On Jordan's stormy banks I stand and cast a wishful eye To Canaan's fair and happy land, where my possessions lie. O'er all those wide extended plains shines one eternal day; There God the Son forever reigns and scatters night away. No chilling winds or poisonous breath can reach that healthful shore; Sickness and sorrow, pain and death, are felt and feared no more. When shall I reach that happy place and be forever blessed? When shall I see my Father's face, and in his bosom rest? I am bound for the Promised Land; I am bound for the Promised Land; Oh, who will come and go with me? I am bound for the Promised Land.

Here are some of the features of the Promised Land that I’m most looking forward to:

  • It will be a land of sweet delight, of feasting and plenty.

  • It will be a land of strong, unfading health and death will be swallowed up in victory.

  • It will be an era of happy reunions and no more partings.

  • We will be beautiful and will thrive in overwhelming beauty.

  • We will behold our Father’s face and rest in his embrace.

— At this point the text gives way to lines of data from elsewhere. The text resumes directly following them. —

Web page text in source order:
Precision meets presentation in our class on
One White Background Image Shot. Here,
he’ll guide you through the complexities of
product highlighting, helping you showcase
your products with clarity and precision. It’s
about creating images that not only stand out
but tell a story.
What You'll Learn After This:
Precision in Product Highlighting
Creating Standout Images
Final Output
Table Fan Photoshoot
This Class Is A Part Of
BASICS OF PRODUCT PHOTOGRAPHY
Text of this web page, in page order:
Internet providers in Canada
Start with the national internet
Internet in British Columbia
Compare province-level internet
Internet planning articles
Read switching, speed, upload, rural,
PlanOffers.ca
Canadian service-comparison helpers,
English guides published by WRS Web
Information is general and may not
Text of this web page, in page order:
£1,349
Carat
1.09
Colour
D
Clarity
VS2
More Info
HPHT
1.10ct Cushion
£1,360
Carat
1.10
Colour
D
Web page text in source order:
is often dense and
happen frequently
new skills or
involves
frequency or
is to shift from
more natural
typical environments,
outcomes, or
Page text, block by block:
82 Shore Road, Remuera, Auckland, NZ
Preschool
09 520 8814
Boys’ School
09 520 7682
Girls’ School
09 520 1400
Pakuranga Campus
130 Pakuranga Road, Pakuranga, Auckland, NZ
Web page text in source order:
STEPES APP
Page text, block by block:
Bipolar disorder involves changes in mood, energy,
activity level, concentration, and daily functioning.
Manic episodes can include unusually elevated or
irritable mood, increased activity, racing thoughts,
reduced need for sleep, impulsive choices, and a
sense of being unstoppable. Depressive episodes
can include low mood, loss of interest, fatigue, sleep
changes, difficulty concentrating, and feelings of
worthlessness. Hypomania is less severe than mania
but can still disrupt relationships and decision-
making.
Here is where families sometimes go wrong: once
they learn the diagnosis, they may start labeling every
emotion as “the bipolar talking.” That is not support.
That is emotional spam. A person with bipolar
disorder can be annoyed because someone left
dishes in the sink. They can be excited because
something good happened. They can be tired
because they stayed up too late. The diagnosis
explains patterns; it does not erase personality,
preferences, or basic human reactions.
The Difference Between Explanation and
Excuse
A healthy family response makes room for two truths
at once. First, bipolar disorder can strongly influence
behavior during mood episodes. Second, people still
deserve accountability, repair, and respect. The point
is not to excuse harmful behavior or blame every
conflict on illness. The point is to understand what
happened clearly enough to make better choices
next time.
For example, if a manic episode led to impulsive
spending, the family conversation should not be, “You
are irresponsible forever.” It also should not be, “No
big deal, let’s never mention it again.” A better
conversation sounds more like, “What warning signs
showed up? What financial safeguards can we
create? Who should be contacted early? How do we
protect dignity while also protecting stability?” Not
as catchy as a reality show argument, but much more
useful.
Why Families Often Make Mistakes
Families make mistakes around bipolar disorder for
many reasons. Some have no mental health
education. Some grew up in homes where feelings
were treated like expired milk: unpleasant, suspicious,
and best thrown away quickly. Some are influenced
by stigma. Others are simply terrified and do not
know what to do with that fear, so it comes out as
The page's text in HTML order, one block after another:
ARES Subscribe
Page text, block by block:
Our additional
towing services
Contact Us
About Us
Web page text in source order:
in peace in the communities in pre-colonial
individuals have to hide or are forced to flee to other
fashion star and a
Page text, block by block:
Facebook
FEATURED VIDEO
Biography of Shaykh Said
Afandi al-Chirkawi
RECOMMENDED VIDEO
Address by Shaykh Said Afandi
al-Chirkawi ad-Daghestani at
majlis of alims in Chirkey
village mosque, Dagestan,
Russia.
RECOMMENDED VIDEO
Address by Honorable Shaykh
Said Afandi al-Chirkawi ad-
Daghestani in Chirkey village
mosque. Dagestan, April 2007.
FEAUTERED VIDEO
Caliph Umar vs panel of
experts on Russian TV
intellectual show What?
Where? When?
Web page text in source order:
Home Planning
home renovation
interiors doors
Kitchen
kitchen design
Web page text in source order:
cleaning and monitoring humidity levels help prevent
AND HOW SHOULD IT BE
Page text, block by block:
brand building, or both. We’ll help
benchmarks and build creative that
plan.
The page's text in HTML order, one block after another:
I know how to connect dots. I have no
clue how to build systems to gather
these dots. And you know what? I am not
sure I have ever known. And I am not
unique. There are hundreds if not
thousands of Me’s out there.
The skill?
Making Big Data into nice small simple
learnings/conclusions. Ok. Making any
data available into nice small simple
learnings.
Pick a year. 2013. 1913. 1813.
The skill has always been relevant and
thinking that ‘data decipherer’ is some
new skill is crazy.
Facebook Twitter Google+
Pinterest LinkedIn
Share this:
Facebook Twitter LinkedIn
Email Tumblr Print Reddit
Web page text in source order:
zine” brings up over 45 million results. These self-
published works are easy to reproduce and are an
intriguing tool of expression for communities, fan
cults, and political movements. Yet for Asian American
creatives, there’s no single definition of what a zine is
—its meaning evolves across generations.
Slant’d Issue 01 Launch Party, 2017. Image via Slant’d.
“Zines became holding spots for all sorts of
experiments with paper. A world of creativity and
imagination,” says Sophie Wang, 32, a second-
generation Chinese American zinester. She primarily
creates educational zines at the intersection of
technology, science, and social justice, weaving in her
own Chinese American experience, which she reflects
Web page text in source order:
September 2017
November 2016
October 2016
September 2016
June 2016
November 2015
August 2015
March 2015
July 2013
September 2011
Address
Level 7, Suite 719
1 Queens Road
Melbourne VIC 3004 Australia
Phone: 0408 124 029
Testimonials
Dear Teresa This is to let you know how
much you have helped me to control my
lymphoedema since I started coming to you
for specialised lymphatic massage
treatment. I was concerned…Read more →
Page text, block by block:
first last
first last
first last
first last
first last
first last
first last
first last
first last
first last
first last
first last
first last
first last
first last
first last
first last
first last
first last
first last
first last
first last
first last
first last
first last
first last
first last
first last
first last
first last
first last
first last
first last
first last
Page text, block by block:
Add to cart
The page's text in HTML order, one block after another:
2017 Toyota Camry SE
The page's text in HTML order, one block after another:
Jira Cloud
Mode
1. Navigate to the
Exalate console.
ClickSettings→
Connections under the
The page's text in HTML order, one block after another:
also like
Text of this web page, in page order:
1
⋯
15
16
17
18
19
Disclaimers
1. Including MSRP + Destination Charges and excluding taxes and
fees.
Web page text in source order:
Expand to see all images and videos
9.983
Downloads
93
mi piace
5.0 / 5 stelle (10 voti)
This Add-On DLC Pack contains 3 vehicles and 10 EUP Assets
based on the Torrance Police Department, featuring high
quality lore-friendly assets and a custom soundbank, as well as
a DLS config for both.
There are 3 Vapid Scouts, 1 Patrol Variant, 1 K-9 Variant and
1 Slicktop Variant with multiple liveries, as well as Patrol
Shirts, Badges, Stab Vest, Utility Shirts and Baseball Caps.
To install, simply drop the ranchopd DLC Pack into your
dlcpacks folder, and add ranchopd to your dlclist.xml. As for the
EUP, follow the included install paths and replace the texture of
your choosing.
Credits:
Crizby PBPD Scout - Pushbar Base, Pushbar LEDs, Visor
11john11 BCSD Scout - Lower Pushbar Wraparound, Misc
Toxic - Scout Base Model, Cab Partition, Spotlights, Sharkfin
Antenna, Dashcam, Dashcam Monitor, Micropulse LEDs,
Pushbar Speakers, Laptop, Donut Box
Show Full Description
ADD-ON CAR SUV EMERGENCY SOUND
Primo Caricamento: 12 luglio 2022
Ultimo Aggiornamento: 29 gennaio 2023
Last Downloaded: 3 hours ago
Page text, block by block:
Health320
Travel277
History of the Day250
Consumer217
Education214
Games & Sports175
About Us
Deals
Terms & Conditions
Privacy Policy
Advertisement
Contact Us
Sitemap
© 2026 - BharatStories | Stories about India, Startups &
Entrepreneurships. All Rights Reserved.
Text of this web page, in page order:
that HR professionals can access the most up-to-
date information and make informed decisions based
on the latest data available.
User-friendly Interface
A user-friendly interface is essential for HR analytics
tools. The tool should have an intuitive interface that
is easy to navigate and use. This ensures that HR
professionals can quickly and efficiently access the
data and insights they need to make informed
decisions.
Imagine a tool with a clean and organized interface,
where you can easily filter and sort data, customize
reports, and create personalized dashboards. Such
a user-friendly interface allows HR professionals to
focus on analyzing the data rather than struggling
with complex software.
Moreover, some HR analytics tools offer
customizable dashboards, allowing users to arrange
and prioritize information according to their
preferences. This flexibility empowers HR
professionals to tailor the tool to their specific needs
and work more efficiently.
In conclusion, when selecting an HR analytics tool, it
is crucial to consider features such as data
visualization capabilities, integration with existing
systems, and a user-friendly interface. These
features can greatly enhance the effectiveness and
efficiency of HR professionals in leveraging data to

People who sang and loved these songs were, like our spiritual ancestors, “looking forward to a country they can call their own” (Hebrews 11:4). These desert days remind us that the best is yet to come. Scripture strengthens us with the truth that our destiny is unshakable. Even though everything in our present situation may be at risk, our inheritance is never at risk. It is “imperishable, undefiled, and unfading – kept in Heaven for you” (1 Peter 1:4). We are citizens of the new heaven and the new earth and one day we will be home to stay. Until then, we hope in God. We cast a wishful, yet confident eye to Canaan’s shore. Our enduring possessions are in that beautiful and happy land.